WHAT TO PRODUCE | Copy every line of the records below where the word "more" occurs.

Dataset excerpts
Start of Block

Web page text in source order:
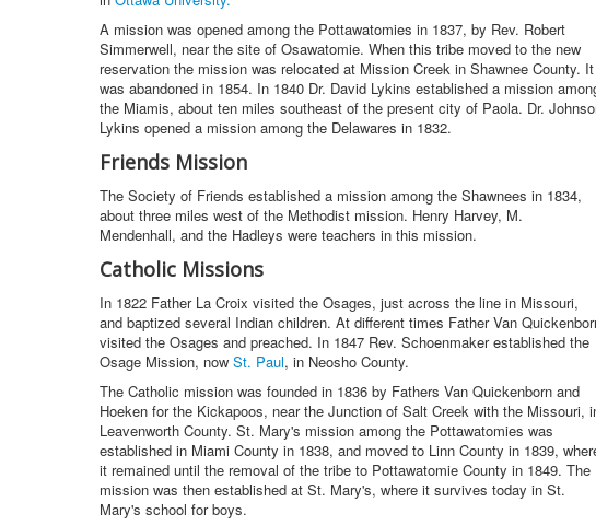
A mission was opened among the Pottawatomies in 1837, by Rev. Robert
Simmerwell, near the site of Osawatomie. When this tribe moved to the new
reservation the mission was relocated at Mission Creek in Shawnee County. It
was abandoned in 1854. In 1840 Dr. David Lykins established a mission
the Miamis, about ten miles southeast of the present city of Paola. Dr.
Lykins opened a mission among the Delawares in 1832.
Friends Mission
The Society of Friends established a mission among the Shawnees in 1834,
about three miles west of the Methodist mission. Henry Harvey, M.
Mendenhall, and the Hadleys were teachers in this mission.
Catholic Missions
In 1822 Father La Croix visited the Osages, just across the line in Missouri,
and baptized several Indian children. At different times Father Van
visited the Osages and preached. In 1847 Rev. Schoenmaker established the
Osage Mission, now St. Paul, in Neosho County.
The Catholic mission was founded in 1836 by Fathers Van Quickenborn and
Hoeken for the Kickapoos, near the Junction of Salt Creek with the Missouri,
Leavenworth County. St. Mary's mission among the Pottawatomies was
established in Miami County in 1838, and moved to Linn County in 1839,
it remained until the removal of the tribe to Pottawatomie County in 1849. The
mission was then established at St. Mary's, where it survives today in St.
Mary's school for boys.
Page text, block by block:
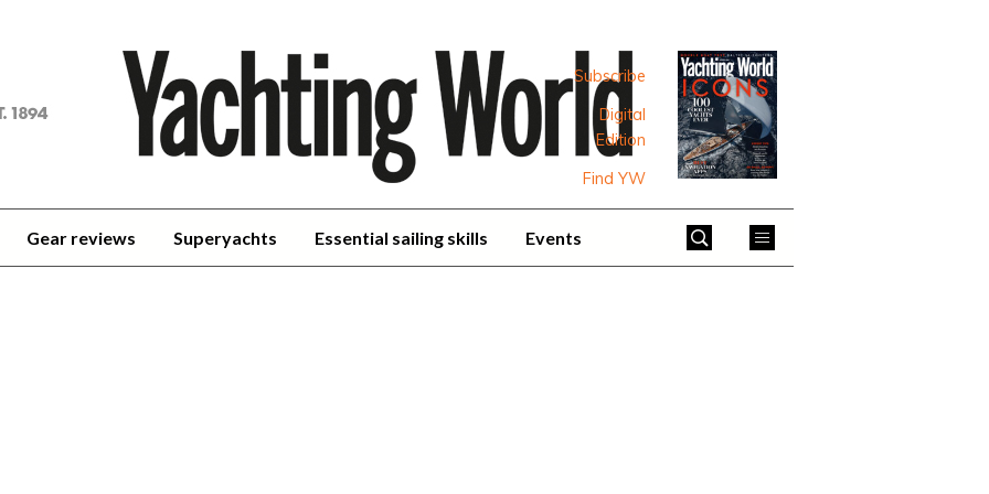
Subscribe
Digital
Edition
Find YW
Gear reviews Superyachts Essential sailing skills Events
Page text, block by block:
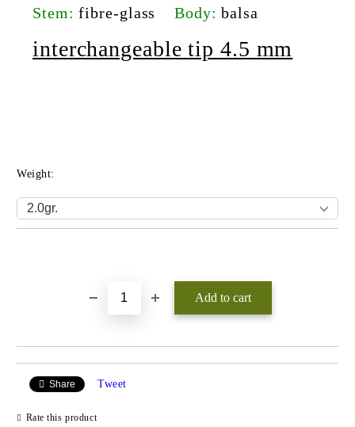
Stem: fibre-glass Body:balsa
interchangeable tip 4.5 mm
Weight:
Share Tweet
Rate this product
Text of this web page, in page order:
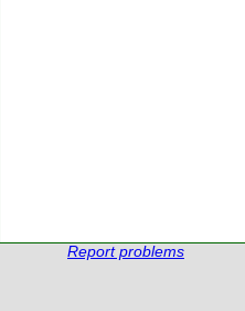
Report problems
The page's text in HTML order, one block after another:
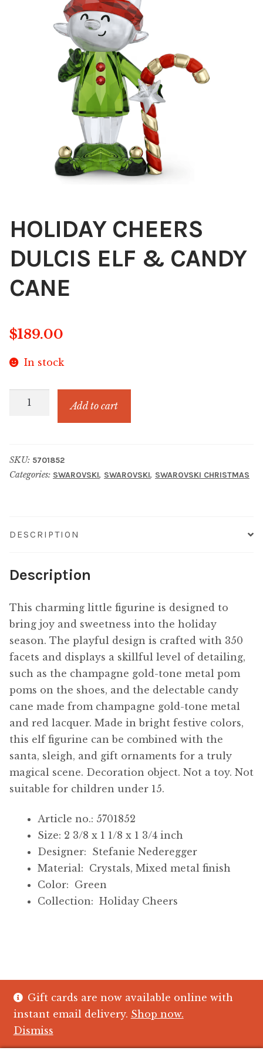
Gift cards are now available online with
instant email delivery. Shop now.
Dismiss
HOLIDAY CHEERS
DULCIS ELF & CANDY
CANE
$189.00
In stock
HOLIDAY
&
CANDY
Add to cart
SKU: 5701852
Categories: SWAROVSKI, SWAROVSKI, SWAROVSKI CHRISTMAS
DESCRIPTION
Description
This charming little figurine is designed to
bring joy and sweetness into the holiday
season. The playful design is crafted with 350
facets and displays a skillful level of detailing,
such as the champagne gold-tone metal pom
poms on the shoes, and the delectable candy
cane made from champagne gold-tone metal
and red lacquer. Made in bright festive colors,
this elf figurine can be combined with the
santa, sleigh, and gift ornaments for a truly
magical scene. Decoration object. Not a toy. Not
suitable for children under 15.
Article no.: 5701852
Size: 2 3/8 x 1 1/8 x 1 3/4 inch
Designer: Stefanie Nederegger
Material: Crystals, Mixed metal finish
Color: Green
Collection: Holiday Cheers
© The Crystal Fish Gifts 2026
Privacy policy
Built with WooCommerce
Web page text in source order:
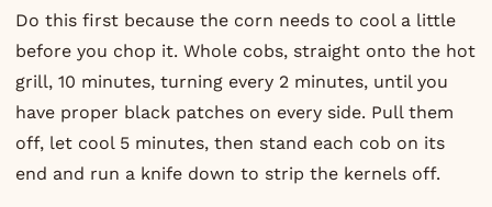
Do this first because the corn needs to cool a little
before you chop it. Whole cobs, straight onto the hot
grill, 10 minutes, turning every 2 minutes, until you
have proper black patches on every side. Pull them
off, let cool 5 minutes, then stand each cob on its
end and run a knife down to strip the kernels off.
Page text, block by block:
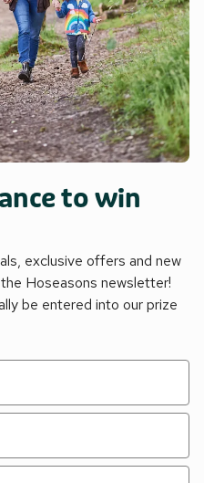
to win
exclusive offers and new
Hoseasons newsletter!
be entered into our prize
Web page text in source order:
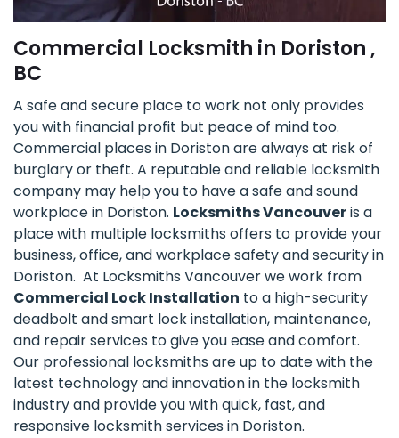
Commercial Locksmith in Doriston ,
BC
A safe and secure place to work not only provides
you with financial profit but peace of mind too.
Commercial places in Doriston are always at risk of
burglary or theft. A reputable and reliable locksmith
company may help you to have a safe and sound
workplace in Doriston. Locksmiths Vancouveris a
place with multiple locksmiths offers to provide your
business, office, and workplace safety and security in
Doriston. At Locksmiths Vancouver we work from
Commercial Lock Installation to a high-security
deadbolt and smart lock installation, maintenance,
and repair services to give you ease and comfort.
Our professional locksmiths are up to date with the
latest technology and innovation in the locksmith
industry and provide you with quick, fast, and
responsive locksmith services in Doriston.
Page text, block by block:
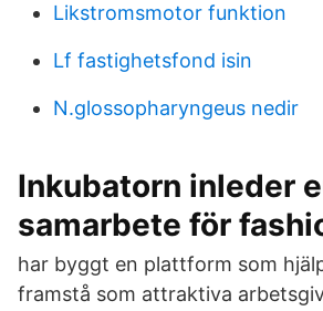
Likstromsmotor funktion
Lf fastighetsfond isin
N.glossopharyngeus nedir
Inkubatorn inleder
samarbete för
har byggt en plattform som
framstå som attraktiva
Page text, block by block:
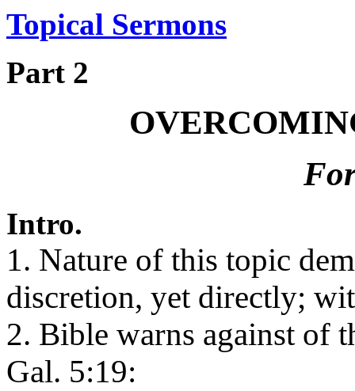
Topical Sermons
Part 2
Intro.
1. Nature of this topic
discretion, yet directly;
2. Bible warns against of
Gal. 5:19:
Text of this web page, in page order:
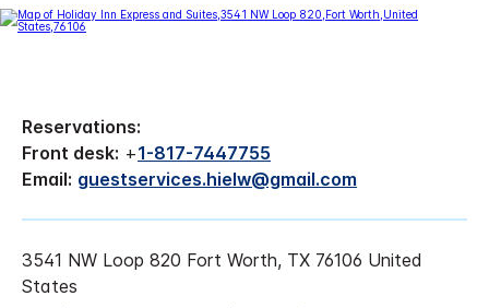
Reservations:
Front desk: +1-817-7447755
Email: guestservices.hielw@gmail.com
3541 NW Loop 820 Fort Worth, TX 76106 United
States
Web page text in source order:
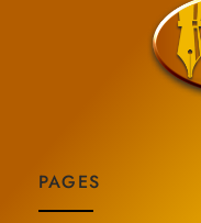
PAGES
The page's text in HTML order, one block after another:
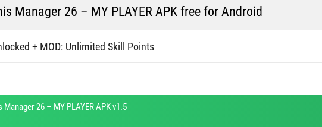
Manager 26 – MY PLAYER APK free for Android
+ MOD: Unlimited Skill Points
Manager 26 – MY PLAYER APK v1.5
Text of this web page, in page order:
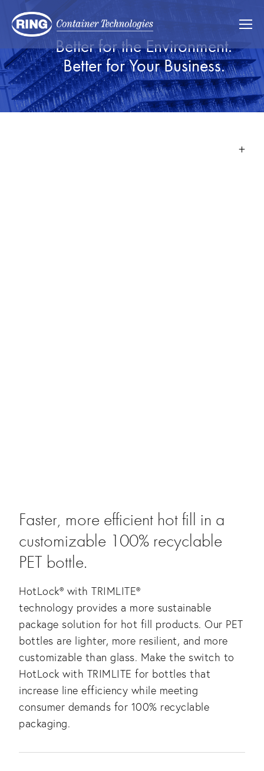
Better for the Environment.
Better for Your Business.
Faster, more efficient hot fill in a
customizable 100% recyclable
PET bottle.
HotLock® with TRIMLITE®
technology provides a more sustainable
package solution for hot fill products. Our PET
bottles are lighter, more resilient, and more
customizable than glass. Make the switch to
HotLock with TRIMLITE for bottles that
increase line efficiency while meeting
consumer demands for 100% recyclable
packaging.
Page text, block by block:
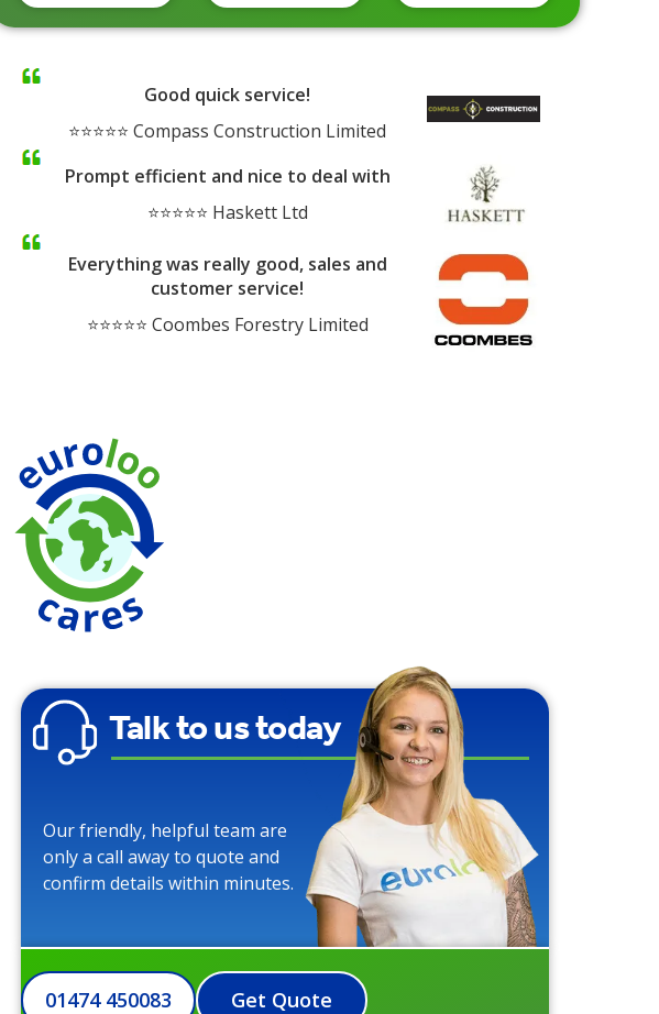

End of Block

WRITTEN ANSWER |
Faster, more efficient hot fill in a
technology provides a more sustainable
bottles are lighter, more resilient, and more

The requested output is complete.